Jäger des verlorenen Götzes
Was raschelt denn da? Da hinten hinterm Tor muss etwas sein. Soll ich da mal hinlaufen? Womöglich versteckt sich da dieses langgesuchte Talent, mit dem ich endlich in der Battle Arena Samstag 10:30 bestehen kann. Das Prestige Level vor Ort ist ja nicht ohne. Mal gucken wie viele Gegner die Arena diesmal verteidigen. Aber mit ein paar Mitstreitern können wir dort bestimmt bestehen. Wiederbelebung mit einem Hefe-Trank im Anschluss nicht ausgeschlossen. Bis dahin muss ich mein Talent noch etwas trainieren – von Pokémon Götze 2016 auf Pokémon Götze 2013 ist es ein weiter Weg. Vor allem sollte man es nicht nach Mitternacht füttern. Der Pokémon-Trainer im schwarzgelben Pikachu-Anzug würde ihm sogar alle Kohlenhydrate streichen, um auf die nötigen Wettbewerbspunkte zu kommen. Aber das lohnt sich. Pummelfeen-Pokémon sind angeblich stark gegen Kampf, Drachen und Unlicht (ist das dasselbe wie Flutlicht?). Gift-Pokémon, die sie mit Pfiffen und melodischen Schmähgedichten bekämpfen, zwingen sie aber wieder nachts vor den Kühlschrank. Ich lauf da auf jeden Fall gleich mal rüber und schieße einen Ball ins Gebüsch. Damit dieses Kicklee in meinem Rucksack endlich ausschlüpft, renne ich sogar manchmal nach einem Ballverlust mit zurück. Vielleicht hilft das auch Dienstag 18:00, falls die Arena wie in dieser Woche wieder von diesem roten Team verteidigt wird.
Fastenbrechen mit Pummelfee
Ostern ist zurecht das Ende der Fastenzeit. Fünf Feiertage am Stück warten auf uns. Karfreitag, Kopfgrätschesamstag (10:30), Ostersonntag, Ostermontag und zum Finale der höchste Feiertag: Unterderwochekopfgrätschesaisonbeginndienstag (18:00). Dieser Feiermarathon geht kaum bekannter Bibelpassagen zufolge auf die Begebenheit zurück als der Fußballgott zum Apostel Mario sprach: „Zeig der Welt, dass du besser bist als der Messias!“. Bei seinem eigenen Volke wollte man den Heiland aber nicht geschenkt zurück und deckte sich schon einmal pro forma mit faulen Eiern in allen Regenbogenfarben ein. Quasi als unverbindlicher Tipp dafür, welche Vereinsfarben ihm noch stehen könnten. Am Ende blieb dem Apostel Mario wahrscheinlich nur die alternative Rückkehr zu seinem Godfather an die Anfield Road. Aber das steht laut dem Buch Spox frühestens zu Pfingsten an.
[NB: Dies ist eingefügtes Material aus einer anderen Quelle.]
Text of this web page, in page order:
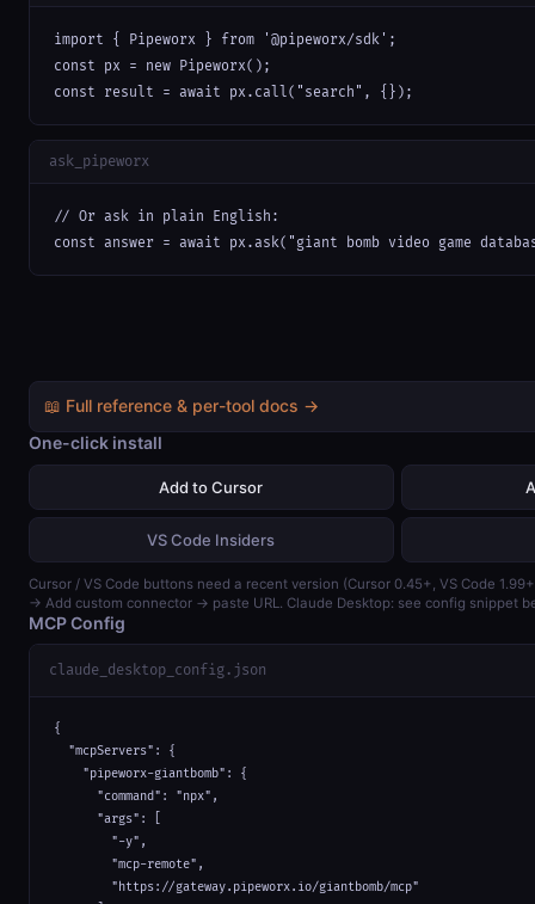
import { Pipeworx } from '@pipeworx/sdk';
const px = new Pipeworx();
const result = await px.call("search", {});
ask_pipeworx
// Or ask in plain English:
const answer = await px.ask("giant bomb video game
📖 Full reference & per-tool docs →
One-click install
Add to Cursor
VS Code Insiders
Cursor / VS Code buttons need a recent version (Cursor 0.45+, VS Code
→ Add custom connector → paste URL. Claude Desktop: see config snippet
MCP Config
claude_desktop_config.json
{
  "mcpServers": {
    "pipeworx-giantbomb": {
      "command": "npx",
      "args": [
        "-y",
        "mcp-remote",
        "https://gateway.pipeworx.io/giantbomb/mcp"
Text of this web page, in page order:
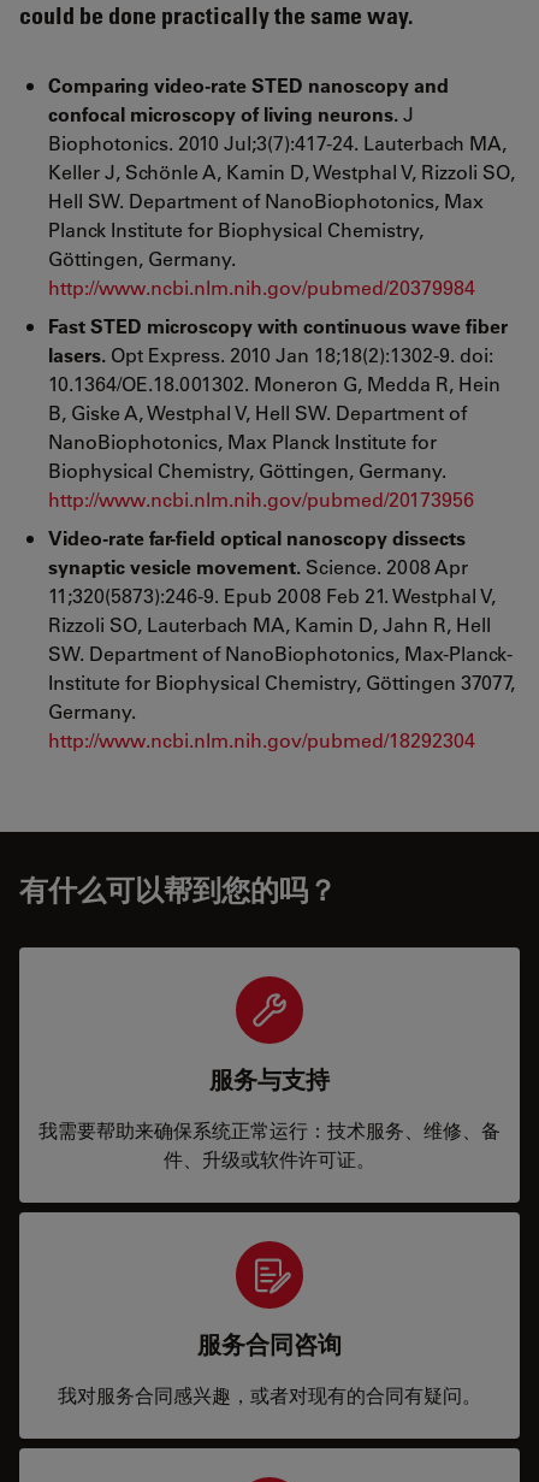
could be done practically the same way.
Comparing video-rate STED nanoscopy and
confocal microscopy of living neurons.J
Biophotonics. 2010 Jul;3(7):417-24. Lauterbach MA,
Keller J, Schönle A, Kamin D, Westphal V, Rizzoli SO,
Hell SW. Department of NanoBiophotonics, Max
Planck Institute for Biophysical Chemistry,
Göttingen, Germany.
http://www.ncbi.nlm.nih.gov/pubmed/20379984
Fast STED microscopy with continuous wave fiber
lasers. Opt Express. 2010 Jan 18;18(2):1302-9. doi:
10.1364/OE.18.001302. Moneron G, Medda R, Hein
B, Giske A, Westphal V, Hell SW. Department of
NanoBiophotonics, Max Planck Institute for
Biophysical Chemistry, Göttingen, Germany.
http://www.ncbi.nlm.nih.gov/pubmed/20173956
Video-rate far-field optical nanoscopy dissects
synaptic vesicle movement. Science. 2008 Apr
11;320(5873):246-9. Epub 2008 Feb 21. Westphal V,
Rizzoli SO, Lauterbach MA, Kamin D, Jahn R, Hell
SW. Department of NanoBiophotonics, Max-Planck-
Institute for Biophysical Chemistry, Göttingen 37077,
Germany.
http://www.ncbi.nlm.nih.gov/pubmed/18292304
有什么可以帮到您的吗？
服务与支持
我需要帮助来确保系统正常运行：技术服务、维修、备
件、升级或软件许可证。
服务合同咨询
我对服务合同感兴趣，或者对现有的合同有疑问。
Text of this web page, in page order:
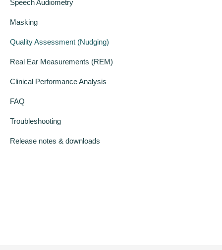
Speech Audiometry
Masking
Quality Assessment (Nudging)
Real Ear Measurements (REM)
Clinical Performance Analysis
FAQ
Troubleshooting
Release notes & downloads

Bis dahin erfreuen wir uns an unserer Rückkehr auf den Platz am Dienstag. Wenn sich dieser Tag seinen Vorschusslorbeeren würdig erweist, haben auch die folgenden Dienstage das Zeug zum Feiertag. Sollte der Fußballgott uns aber mit Plagen strafen, ist das als untrügliches Zeichen zu werten, dass wir ihm am falschen Tag huldigten. In diesem Fall predige ich einfach nächste Woche das Gegenteil.
Der Pro-Tipp zum Schluss: mit dem Kopf knapp über der Grasnarbe lassen sich (Dino-)Eier am besten ergrätschen.